__DESCRIPTION OF THE TASK__
Search the entries for the word "Weekender" and return every line where it is found.

::: MATERIALS PROVIDED

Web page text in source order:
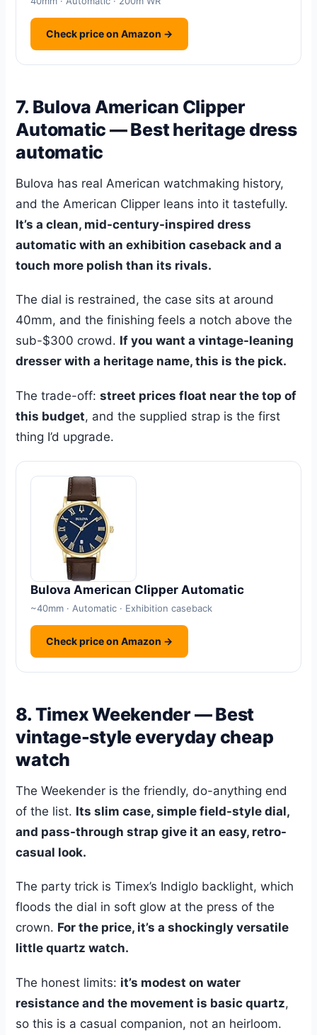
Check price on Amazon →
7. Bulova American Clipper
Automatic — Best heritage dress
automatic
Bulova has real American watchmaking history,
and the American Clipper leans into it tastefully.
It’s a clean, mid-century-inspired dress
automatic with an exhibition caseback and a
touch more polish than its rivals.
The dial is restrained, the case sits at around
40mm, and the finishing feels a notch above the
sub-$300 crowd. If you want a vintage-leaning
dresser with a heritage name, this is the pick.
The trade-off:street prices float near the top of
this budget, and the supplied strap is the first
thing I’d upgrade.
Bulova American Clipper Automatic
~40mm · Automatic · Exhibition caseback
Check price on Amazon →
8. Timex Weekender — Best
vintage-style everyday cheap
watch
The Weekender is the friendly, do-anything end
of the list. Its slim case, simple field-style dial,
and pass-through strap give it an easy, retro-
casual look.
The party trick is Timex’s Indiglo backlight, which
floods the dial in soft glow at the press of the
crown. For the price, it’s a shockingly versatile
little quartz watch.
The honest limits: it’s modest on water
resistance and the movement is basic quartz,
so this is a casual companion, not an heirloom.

::::::
::: MATERIALS PROVIDED

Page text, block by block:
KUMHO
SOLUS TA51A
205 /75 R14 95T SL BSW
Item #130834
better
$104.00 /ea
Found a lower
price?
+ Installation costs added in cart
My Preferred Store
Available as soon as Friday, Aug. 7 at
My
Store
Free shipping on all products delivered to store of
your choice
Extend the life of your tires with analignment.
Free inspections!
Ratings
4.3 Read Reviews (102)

::::::
::: MATERIALS PROVIDED

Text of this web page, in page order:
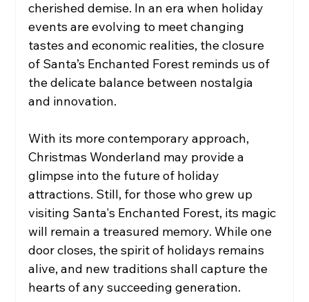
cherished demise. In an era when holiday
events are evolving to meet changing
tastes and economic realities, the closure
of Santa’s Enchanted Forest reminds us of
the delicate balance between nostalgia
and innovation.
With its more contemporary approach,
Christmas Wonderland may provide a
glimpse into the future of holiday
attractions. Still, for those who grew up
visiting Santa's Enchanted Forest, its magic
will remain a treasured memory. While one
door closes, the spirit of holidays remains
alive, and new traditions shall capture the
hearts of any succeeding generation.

::::::

__SOLUTION TO THE PROBLEM__
8. Timex Weekender — Best
The Weekender is the friendly, do-anything end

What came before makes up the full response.